Justin
Justin

Reputation: 555

Mongo multiple queries or database normalization

I'm using MongoDB for my database. The query that I'm currently working on revealed a possible deficiency in my schema. Below is the relevant layout of my collections. Note that games.players is an array of 2 players since the game is chess.

users {_id, username, ...}
games {_id, players[], ...}
msgs {_id, username, gameid, time, msg}

The data that I need is:

All msgs for games which a user is in which is newer than a given timestamp.
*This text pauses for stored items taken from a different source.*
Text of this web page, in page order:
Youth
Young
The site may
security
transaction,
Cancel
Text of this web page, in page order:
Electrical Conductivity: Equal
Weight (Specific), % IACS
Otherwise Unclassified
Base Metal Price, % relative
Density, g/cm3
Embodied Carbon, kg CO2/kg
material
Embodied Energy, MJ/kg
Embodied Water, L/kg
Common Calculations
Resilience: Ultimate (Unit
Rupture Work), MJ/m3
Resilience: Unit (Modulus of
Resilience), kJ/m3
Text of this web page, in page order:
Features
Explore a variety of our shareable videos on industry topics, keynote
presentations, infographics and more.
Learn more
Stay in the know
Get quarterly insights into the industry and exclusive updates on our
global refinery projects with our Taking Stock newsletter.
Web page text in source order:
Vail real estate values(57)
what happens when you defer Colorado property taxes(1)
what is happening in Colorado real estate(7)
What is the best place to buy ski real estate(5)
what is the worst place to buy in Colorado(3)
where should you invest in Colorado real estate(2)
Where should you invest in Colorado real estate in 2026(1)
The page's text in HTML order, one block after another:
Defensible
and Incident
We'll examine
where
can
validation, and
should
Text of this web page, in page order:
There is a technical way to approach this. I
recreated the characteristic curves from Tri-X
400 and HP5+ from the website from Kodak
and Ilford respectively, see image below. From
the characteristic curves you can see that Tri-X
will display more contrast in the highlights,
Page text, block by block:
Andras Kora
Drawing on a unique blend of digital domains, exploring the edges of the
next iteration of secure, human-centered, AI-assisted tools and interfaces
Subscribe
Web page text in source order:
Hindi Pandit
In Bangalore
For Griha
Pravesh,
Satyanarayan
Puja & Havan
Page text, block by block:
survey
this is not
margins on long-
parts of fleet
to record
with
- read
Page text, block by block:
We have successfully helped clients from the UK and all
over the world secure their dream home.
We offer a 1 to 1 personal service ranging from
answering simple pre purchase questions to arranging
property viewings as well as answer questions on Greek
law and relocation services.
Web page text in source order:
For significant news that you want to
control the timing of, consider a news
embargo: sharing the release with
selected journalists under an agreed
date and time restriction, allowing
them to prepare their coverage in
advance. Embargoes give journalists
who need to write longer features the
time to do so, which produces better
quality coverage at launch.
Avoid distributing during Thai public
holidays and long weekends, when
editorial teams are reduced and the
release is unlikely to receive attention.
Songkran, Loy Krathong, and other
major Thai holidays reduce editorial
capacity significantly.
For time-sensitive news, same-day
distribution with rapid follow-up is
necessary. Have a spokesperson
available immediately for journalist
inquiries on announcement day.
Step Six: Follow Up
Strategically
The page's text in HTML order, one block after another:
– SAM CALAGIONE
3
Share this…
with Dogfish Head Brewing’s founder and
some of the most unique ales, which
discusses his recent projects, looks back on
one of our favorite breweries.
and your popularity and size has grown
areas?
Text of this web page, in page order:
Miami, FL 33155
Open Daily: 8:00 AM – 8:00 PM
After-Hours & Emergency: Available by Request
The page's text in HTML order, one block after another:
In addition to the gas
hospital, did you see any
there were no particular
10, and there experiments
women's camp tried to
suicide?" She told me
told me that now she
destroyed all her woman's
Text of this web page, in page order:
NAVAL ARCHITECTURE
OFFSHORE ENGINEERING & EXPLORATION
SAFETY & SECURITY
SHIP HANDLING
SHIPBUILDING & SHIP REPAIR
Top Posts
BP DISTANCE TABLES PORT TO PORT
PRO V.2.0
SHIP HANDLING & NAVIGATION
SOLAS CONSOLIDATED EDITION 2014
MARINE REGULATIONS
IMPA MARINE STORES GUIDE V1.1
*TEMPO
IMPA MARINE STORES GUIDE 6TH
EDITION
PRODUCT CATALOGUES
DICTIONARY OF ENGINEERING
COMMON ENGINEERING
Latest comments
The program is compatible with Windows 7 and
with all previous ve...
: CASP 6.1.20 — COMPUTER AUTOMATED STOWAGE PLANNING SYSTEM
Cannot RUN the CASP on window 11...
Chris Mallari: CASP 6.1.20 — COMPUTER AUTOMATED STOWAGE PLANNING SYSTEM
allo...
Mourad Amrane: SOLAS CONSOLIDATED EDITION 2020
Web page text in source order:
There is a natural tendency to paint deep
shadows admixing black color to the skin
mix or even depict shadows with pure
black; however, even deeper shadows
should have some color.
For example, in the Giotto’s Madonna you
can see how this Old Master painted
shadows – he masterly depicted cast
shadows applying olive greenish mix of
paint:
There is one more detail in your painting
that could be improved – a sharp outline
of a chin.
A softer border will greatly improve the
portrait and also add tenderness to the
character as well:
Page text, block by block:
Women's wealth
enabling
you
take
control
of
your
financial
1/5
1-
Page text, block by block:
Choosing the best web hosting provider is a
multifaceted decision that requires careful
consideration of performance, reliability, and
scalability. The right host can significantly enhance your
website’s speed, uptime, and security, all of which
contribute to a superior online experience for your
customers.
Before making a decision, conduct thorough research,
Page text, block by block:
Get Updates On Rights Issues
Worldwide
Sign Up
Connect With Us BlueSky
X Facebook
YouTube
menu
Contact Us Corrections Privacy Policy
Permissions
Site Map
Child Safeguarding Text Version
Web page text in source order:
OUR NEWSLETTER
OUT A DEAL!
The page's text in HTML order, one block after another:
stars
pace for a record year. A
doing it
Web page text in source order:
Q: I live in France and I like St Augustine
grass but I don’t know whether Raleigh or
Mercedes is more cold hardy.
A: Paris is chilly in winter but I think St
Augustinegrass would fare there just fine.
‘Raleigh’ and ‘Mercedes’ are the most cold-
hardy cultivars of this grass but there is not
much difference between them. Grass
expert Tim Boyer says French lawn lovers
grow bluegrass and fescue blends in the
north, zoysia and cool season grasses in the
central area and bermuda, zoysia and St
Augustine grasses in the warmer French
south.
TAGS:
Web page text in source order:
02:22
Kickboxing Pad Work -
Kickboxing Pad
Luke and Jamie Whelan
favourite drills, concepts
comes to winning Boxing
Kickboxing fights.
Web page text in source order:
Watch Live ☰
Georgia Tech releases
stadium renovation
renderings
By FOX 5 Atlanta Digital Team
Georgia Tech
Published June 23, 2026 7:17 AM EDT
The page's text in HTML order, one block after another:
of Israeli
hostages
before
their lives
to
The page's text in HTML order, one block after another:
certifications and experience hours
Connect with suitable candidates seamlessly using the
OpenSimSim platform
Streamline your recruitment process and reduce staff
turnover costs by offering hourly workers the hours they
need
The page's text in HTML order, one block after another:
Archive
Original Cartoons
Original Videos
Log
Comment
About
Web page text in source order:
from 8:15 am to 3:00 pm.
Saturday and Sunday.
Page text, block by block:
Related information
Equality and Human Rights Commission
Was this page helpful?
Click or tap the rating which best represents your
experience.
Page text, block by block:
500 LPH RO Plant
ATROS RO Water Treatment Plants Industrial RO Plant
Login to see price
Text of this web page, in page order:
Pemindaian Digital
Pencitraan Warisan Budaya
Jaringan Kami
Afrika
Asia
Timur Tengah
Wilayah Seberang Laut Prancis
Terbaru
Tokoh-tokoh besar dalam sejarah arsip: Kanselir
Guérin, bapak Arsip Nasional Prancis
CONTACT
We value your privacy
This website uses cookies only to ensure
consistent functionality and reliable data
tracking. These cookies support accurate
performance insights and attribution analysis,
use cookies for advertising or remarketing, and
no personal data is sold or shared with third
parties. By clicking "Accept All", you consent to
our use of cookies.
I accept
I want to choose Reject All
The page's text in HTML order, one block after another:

In a SQL database, my query would look similar to:

SELECT * FROM msgs WHERE time>=$time AND gameid IN
    (SELECT _id FROM games WHERE players=$username);

But, Mongo isn't a relational database, so doesn't support sub-queries or joins. I see two possible solutions. What would be better performance-wise and efficiency-wise?

  1. Multiple Queries
    • Select games the user is in, then use $in to match msgs.gameid by.
    • Other?
  2. Normalization
    • Make users.games contain all games a user is in.
    • Copy games.players to msgs.players by msgs.gameid
    • etc.,

Upvotes: 2

Views: 610

Answers (2)

Chris Nitchie
Chris Nitchie

Reputation: 557

I'm a relative newbie to MongoDB, but I find my self frequently using a combination of the two approaches. Some things - e.g. user names - are frequently duplicated to simplify queries used for display, but any time I need to do more than display information, I wind up writing multiple queries, sometimes 2 or 3 levels deep, using $in, to gather all the documents I need to work with for a given operation.

Upvotes: 2

Michael Gray
Michael Gray

Reputation: 611

You can "normalize" yourself. I would add an array to users that list the games he is a member of;

users {_id, username, games={game1,game2,game3}}

now you can do a query on msgs where the time>time$ and the {games._id "is in" users.games}

You will have to maintain the games list on each user.